Technologies like peripheral defocus glasses have made some headlines, but their long-term effects seem marginal  and temporary at best.  When contact lenses were first developed, it was noted that the stiff implants had the unintended side-effect of flattening the cornea and decreasing myopia.   A large study in the 1980s found that the technology that sprung up around this corrective phenomenon, called orthokeratology, was unfortunately only transiently effective.  Orthokeratology can slow down the disorder but not prevent or repair it.  Similarly, drugs which affect relaxation of the cilial muscles have shown more efficacy than any of the other technologies, but their off-target effects often prove too cumbersome to make such pharmacological intervention useful.  Again, lens-control therapies do not cure the problem but merely salve it momentarily.  This may be because lens control is only one minor piece of the myopia pathology.

The Biomechanical Development of the Eye

See, the principle structural change associated with myopia is axial lengthening of the eye.    In other words, myopia may reflect that the entire eye adapts for the form required by its duties.  Since the structural portion of the eye, the sclera, has a rubber-like Poisson ratio, once eyes grow into a shape they are going to retain it.  Neither exercising one’s eyeballs for hours and hours a day nor relaxing them with drugs or prostheses is capable of reshaping an incompressible material.  Perhaps this is why our best hope for fighting the myopia pandemic is in nurturing the healthy growth of our children’s eyes.  

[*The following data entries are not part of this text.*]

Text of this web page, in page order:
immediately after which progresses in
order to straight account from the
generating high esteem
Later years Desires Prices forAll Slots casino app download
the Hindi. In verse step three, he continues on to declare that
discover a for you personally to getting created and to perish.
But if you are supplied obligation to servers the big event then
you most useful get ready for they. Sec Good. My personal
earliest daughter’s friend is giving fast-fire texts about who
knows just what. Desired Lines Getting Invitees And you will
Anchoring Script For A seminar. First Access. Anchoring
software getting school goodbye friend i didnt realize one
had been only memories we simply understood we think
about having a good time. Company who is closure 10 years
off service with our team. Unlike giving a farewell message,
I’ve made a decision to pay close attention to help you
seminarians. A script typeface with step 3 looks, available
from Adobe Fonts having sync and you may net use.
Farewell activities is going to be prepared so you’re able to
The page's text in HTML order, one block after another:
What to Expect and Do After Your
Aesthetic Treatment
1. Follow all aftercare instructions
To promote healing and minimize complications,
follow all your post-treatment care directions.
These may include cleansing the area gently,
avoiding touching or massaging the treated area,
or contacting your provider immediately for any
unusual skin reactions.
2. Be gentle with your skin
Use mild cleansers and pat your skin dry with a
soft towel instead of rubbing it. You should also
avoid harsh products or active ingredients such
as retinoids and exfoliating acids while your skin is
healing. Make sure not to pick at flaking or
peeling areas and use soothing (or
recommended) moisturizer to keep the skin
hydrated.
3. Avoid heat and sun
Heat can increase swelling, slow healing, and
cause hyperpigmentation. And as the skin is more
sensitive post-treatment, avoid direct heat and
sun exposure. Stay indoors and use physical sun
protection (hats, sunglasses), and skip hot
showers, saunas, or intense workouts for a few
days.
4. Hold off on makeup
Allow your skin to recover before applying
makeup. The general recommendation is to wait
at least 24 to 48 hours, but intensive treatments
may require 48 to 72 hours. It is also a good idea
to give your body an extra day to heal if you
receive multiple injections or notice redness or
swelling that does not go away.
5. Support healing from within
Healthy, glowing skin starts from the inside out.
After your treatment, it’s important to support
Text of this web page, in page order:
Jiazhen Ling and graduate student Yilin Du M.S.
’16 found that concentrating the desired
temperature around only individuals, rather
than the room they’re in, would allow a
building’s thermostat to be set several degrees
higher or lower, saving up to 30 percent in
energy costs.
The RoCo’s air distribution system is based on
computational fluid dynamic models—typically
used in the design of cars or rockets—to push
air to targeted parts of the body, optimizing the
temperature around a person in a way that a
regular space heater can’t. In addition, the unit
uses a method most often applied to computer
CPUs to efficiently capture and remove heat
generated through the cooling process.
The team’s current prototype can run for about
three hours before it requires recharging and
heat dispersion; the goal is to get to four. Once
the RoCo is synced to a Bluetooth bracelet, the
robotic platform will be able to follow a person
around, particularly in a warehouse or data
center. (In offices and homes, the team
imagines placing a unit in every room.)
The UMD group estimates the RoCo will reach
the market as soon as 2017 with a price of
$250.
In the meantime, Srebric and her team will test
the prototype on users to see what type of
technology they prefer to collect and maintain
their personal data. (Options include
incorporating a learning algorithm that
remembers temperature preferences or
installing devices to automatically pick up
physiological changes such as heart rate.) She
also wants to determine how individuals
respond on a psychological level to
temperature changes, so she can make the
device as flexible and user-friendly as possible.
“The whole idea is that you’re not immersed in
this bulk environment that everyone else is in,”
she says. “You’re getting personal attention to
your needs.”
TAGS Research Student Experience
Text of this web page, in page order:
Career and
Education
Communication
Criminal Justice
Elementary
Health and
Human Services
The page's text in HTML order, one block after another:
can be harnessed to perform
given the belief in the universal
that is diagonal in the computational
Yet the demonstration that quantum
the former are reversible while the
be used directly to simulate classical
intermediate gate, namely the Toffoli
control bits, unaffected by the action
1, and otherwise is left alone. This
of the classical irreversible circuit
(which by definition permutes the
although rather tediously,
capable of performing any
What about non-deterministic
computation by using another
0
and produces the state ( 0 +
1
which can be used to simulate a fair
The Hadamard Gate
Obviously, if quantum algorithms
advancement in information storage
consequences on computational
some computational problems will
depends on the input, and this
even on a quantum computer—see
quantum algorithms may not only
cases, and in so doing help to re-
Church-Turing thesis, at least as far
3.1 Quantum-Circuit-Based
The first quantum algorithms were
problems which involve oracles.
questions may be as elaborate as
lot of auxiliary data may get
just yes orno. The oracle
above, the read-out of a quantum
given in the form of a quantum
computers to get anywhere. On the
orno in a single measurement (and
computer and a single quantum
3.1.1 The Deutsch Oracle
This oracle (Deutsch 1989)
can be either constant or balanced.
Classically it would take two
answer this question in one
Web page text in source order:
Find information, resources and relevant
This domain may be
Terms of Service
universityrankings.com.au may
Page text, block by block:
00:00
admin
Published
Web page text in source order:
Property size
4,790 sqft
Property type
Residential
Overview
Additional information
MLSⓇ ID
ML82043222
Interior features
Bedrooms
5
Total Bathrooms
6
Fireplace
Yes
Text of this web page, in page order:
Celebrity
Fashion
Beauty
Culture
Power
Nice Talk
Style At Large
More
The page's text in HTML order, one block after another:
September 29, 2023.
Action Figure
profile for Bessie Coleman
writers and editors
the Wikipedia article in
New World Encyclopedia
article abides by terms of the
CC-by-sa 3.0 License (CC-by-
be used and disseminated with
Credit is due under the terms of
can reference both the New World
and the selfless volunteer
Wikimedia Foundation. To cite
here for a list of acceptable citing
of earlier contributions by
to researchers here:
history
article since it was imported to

Restraining children from excessive near-field work is essential, in general, though there may be means of combatting the progress of myopia without outright abstinence from computers.  Outdoor play, for instance, seems to be more important than mere hours spent with books or screens. The WHO recommends 2-3 hours a day of outdoor play.  This has proved effective in early test countries, including Singapore, India, and China.   Fancier, more competitive schools are also more likely to entrain myopia, perhaps because those students are less likely to have time for outdoor activities.  Perhaps it would be wise for them to consider natural lighting solutions for their classrooms and pass-throughs.  

It seems that the earlier in our children’s lives we address the pathology, the better.  If infants below the age of 2 can avoid screens altogether, it seems they have the best shot of healthy vision in the future.  Unfortunately, at present, 90% of parents report that their infants in these age range spend time with screen-based media.  We can start by adopting strict containment policies in our own families for these technologies.  An easy place to start is restricting pre-bed-time use of devices, which will also improve sleep quality and associated cognition.  A good rule of thumb is if you can accomplish a particular teaching/play activity with your child without involving highly-detailed near field work, you’ll be doing them invaluable service.  If you can move the activity outdoors, In natural light, whether sunny or overcast, you’re multiplying your child’s returns.

The lives of humans on this planet have changed wildly in the past 200 years.  In many ways, we are progressively tempering widespread suffering and we have the demonstrated capacity to change the course of previously immutable paradigms.  Humans are predominantly visual creatures.  Considering our newfound abilities to combat extreme poverty, move toward peaceable co-existence, and manipulate our genetics, it shouldn’t be so difficult to take responsibility for the eyesight of our children moving forward.  Strict provisions for outdoor play throughout development, routine screen recesses in school, and outright exclusion from infant usage could almost certainly curb myopia to pre-industrial levels in a single generation.  If the COVID-19 pandemic taught us anything, acting early is the key to cutting losses in a public health crisis.